Ultimately, I'm as confused as to why you can't just setup the users with read only permissions on the database side? That's what role-based access controls are for. It's administrative work, but it's absolutely the right thing to do.
Do you want to give someone access, but not have them be able to see your credentials? That's not possible in this case. If my code can read a file, I can see everything in the file.
Make more accounts on the SQL server. Or make one guest account. But you're trying to solve the problem that account management solves.
Have the credentials sent as command arguments? Here's an example of how one would do that:
suppressPackageStartupMessages(library("argparse"))
# create parser object
parser <- ArgumentParser()
# specify our desired options
# by default ArgumentParser will add an help option
parser$add_argument("-v", "--verbose", action="store_true", default=TRUE,
help="Print extra output [default]")
parser$add_argument("-q", "--quietly", action="store_false",
dest="verbose", help="Print little output")
parser$add_argument("-c", "--count", type="integer", default=5,
help="Number of random normals to generate [default %(default)s]",
metavar="number")
parser$add_argument("--generator", default="rnorm",
help = "Function to generate random deviates [default \"%(default)s\"]")
parser$add_argument("--mean", default=0, type="double", help="Mean if generator == \"rnorm\" [default %(default)s]")

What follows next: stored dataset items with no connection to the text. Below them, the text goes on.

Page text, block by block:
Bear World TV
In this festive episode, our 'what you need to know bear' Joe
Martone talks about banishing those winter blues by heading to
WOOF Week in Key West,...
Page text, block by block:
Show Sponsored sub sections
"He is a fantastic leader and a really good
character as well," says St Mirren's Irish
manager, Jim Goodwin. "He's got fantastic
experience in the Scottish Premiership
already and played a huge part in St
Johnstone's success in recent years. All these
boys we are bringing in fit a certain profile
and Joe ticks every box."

parser$add_argument("--sd", default=1, type="double",
metavar="standard deviation",
help="Standard deviation if generator == \"rnorm\" [default %(default)s]")
# get command line options, if help option encountered print help and exit,
# otherwise if options not found on command line then set defaults,
args <- parser$parse_args()
# print some progress messages to stderr if "quietly" wasn't requested
if ( args$verbose ) {
write("writing some verbose output to standard error...\n", stderr())
}
# do some operations based on user input
if( args$generator == "rnorm") {
cat(paste(rnorm(args$count, mean=args$mean, sd=args$sd), collapse="\n"))
} else {
cat(paste(do.call(args$generator, list(args$count)), collapse="\n"))
}
cat("\n")
Sample run (no parameters):
usage: example.R [-h] [-v] [-q] [-c number] [--generator GENERATOR] [--mean MEAN] [--sd standard deviation]
optional arguments:
-h, --help show this help message and exit
-v, --verbose Print extra output [default]

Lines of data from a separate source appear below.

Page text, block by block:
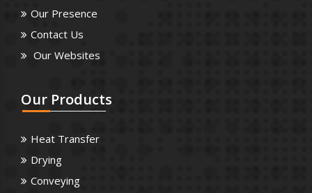
Our Presence
Contact Us
Our Websites
Our Products
Heat Transfer
Drying
Conveying
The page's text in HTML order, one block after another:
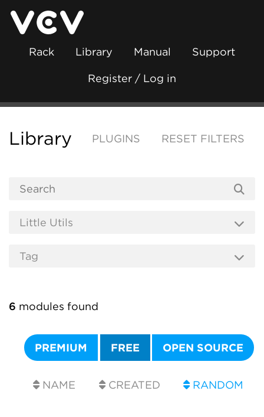
Rack Library Manual Support
Register / Log in
Library PLUGINS RESET FILTERS
6 modules found
PREMIUM FREE OPEN SOURCE
NAME CREATED RANDOM
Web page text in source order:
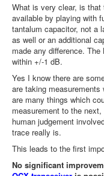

-q, --quietly Print little output
-c number, --count number
Number of random normals to generate [default 5]
--generator GENERATOR
Function to generate random deviates [default "rnorm"]
--mean MEAN Mean if generator == "rnorm" [default 0]
--sd standard deviation
Standard deviation if generator == "rnorm" [default 1]

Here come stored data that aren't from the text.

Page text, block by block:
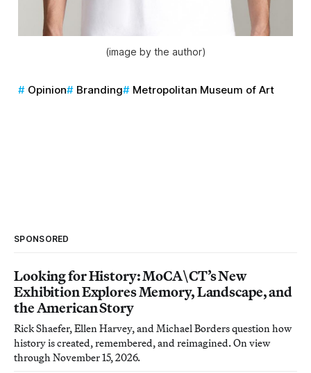
(image by the author)
Opinion Branding Metropolitan Museum of Art
SPONSORED
Looking for History: MoCA\CT’s New
Exhibition Explores Memory, Landscape, and
the American Story
Rick Shaefer, Ellen Harvey, and Michael Borders question how
history is created, remembered, and reimagined. On view
through November 15, 2026.
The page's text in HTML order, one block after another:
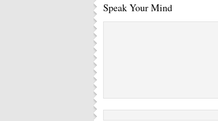
Speak Your Mind
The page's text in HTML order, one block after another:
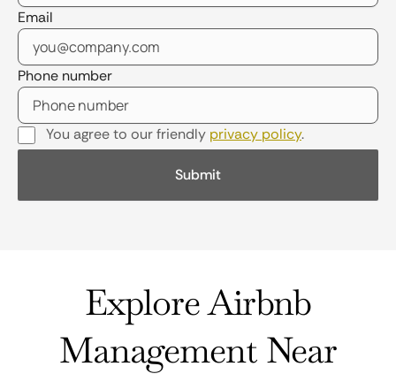
Email
Phone number
You agree to our friendly privacy policy.
Explore Airbnb
Management Near
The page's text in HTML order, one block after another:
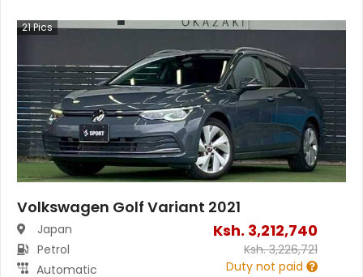
21Pics
Volkswagen Golf Variant 2021
Japan
Petrol
Automatic
Ksh. 3,212,740
Ksh.3,226,721
Duty not paid
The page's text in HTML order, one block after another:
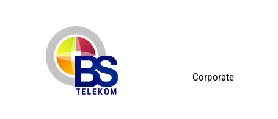
Corporate
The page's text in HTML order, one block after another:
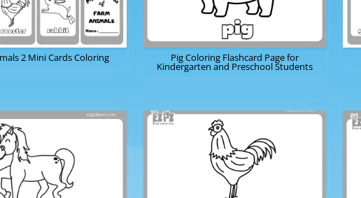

The package was apparently inspired by the python package of the same name, so looking there may also be useful.
Looking at your code, I'd probably rewrite it as follows:
library(RJDBC)
library(argparse)
args <- ArgumentParser()
args$add_argument('--driver', dest='driver', default="com.vertica.jdbc.Driver")
args$add_argument('--classPath', dest='classPath', default="/home/Drivers/vertica-jdbc-7.0.1-0.jar")
args$add_argument('--url', dest='url', default="jdbc:vertica://servername:5433/db")
args$add_argument('--user', dest='user', default='username')
args$add_argument('--password', dest='password', default='password')
parser <- args$parse_args
vDriver <- JDBC(driverClass=parser$driver, parser$classPath)
vertica <- dbConnect(vDriver, parser$url, parser$user , parser$password)
# continue here
Jana, it seems odd that you are willing to let the users connect via R but not in any other way. How is that obscuring anything from them?
I don't understand why you would not be satisfied with a guest account that has specific SELECT-only access to certain tables (or even views)?